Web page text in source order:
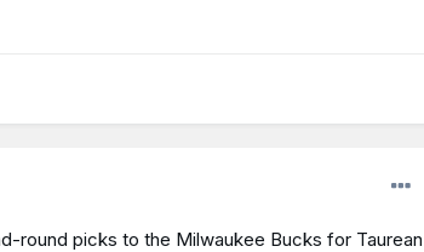
round picks to the Milwaukee Bucks for Taurean
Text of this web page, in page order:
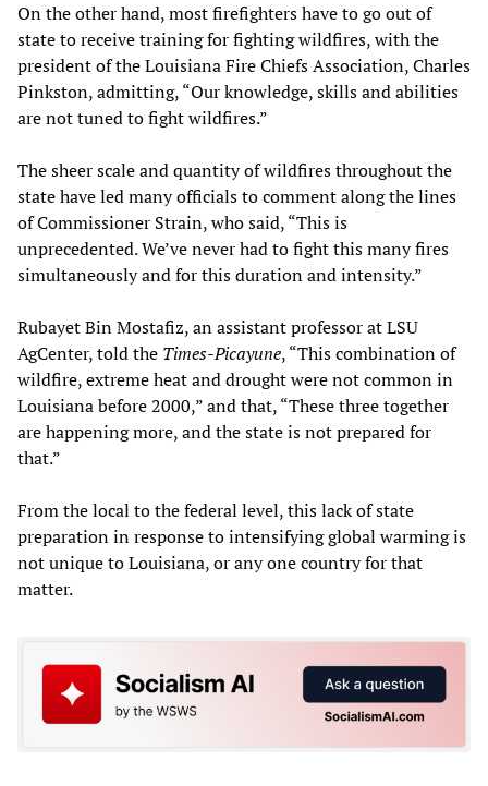
On the other hand, most firefighters have to go out of
state to receive training for fighting wildfires, with the
president of the Louisiana Fire Chiefs Association, Charles
Pinkston, admitting, “Our knowledge, skills and abilities
are not tuned to fight wildfires.”
The sheer scale and quantity of wildfires throughout the
state have led many officials to comment along the lines
of Commissioner Strain, who said, “This is
unprecedented. We’ve never had to fight this many fires
simultaneously and for this duration and intensity.”
Rubayet Bin Mostafiz, an assistant professor at LSU
AgCenter, told the Times-Picayune, “This combination of
wildfire, extreme heat and drought were not common in
Louisiana before 2000,” and that, “These three together
are happening more, and the state is not prepared for
that.”
From the local to the federal level, this lack of state
preparation in response to intensifying global warming is
not unique to Louisiana, or any one country for that
matter.
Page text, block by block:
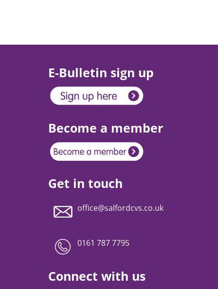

Directions:
Give again, exactly, the lines from the start of the data through the one holding "unprecedented. We’ve never"; omit the pictures.

Response box:
Web page text in source order:
round picks to the Milwaukee Bucks for Taurean
Text of this web page, in page order:
On the other hand, most firefighters have to go out of
state to receive training for fighting wildfires, with the
president of the Louisiana Fire Chiefs Association, Charles
Pinkston, admitting, “Our knowledge, skills and abilities
are not tuned to fight wildfires.”
The sheer scale and quantity of wildfires throughout the
state have led many officials to comment along the lines
of Commissioner Strain, who said, “This is
unprecedented. We’ve never had to fight this many fires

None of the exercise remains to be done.